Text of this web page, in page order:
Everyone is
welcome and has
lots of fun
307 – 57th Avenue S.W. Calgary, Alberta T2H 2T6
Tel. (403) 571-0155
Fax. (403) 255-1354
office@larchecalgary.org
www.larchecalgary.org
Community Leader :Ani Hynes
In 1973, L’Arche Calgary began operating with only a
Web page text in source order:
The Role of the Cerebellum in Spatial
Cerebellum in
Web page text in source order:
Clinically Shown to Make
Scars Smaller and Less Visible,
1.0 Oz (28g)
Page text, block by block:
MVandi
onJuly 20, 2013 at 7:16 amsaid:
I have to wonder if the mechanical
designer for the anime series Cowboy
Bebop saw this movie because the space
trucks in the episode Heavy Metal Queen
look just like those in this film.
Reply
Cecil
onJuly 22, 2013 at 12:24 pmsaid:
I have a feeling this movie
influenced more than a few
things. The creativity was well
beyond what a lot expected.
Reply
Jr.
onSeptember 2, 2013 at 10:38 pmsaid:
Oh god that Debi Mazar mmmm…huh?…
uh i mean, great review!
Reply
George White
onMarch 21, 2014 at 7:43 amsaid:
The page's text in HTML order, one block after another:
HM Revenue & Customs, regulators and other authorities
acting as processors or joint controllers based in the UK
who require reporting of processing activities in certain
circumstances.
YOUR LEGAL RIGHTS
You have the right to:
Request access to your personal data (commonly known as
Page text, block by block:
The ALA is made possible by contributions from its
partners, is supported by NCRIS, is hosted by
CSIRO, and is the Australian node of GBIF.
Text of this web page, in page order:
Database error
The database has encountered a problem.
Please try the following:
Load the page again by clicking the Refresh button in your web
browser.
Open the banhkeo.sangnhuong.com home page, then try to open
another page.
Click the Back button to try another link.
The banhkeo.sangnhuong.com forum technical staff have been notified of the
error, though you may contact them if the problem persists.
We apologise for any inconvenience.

──────────────────────────────

An exact repeat of the lines from the one containing "www.larchecalgary.org" through the final line of the entries is the whole answer.

▸ **RESPONSE AREA**
www.larchecalgary.org
Community Leader :Ani Hynes
In 1973, L’Arche Calgary began operating with only a
Web page text in source order:
The Role of the Cerebellum in Spatial
Cerebellum in
Web page text in source order:
Clinically Shown to Make
Scars Smaller and Less Visible,
1.0 Oz (28g)
Page text, block by block:
MVandi
onJuly 20, 2013 at 7:16 amsaid:
I have to wonder if the mechanical
designer for the anime series Cowboy
Bebop saw this movie because the space
trucks in the episode Heavy Metal Queen
look just like those in this film.
Reply
Cecil
onJuly 22, 2013 at 12:24 pmsaid:
I have a feeling this movie
influenced more than a few
things. The creativity was well
beyond what a lot expected.
Reply
Jr.
onSeptember 2, 2013 at 10:38 pmsaid:
Oh god that Debi Mazar mmmm…huh?…
uh i mean, great review!
Reply
George White
onMarch 21, 2014 at 7:43 amsaid:
The page's text in HTML order, one block after another:
HM Revenue & Customs, regulators and other authorities
acting as processors or joint controllers based in the UK
who require reporting of processing activities in certain
circumstances.
YOUR LEGAL RIGHTS
You have the right to:
Request access to your personal data (commonly known as
Page text, block by block:
The ALA is made possible by contributions from its
partners, is supported by NCRIS, is hosted by
CSIRO, and is the Australian node of GBIF.
Text of this web page, in page order:
Database error
The database has encountered a problem.
Please try the following:
Load the page again by clicking the Refresh button in your web
browser.
Open the banhkeo.sangnhuong.com home page, then try to open
another page.
Click the Back button to try another link.
The banhkeo.sangnhuong.com forum technical staff have been notified of the
error, though you may contact them if the problem persists.
We apologise for any inconvenience.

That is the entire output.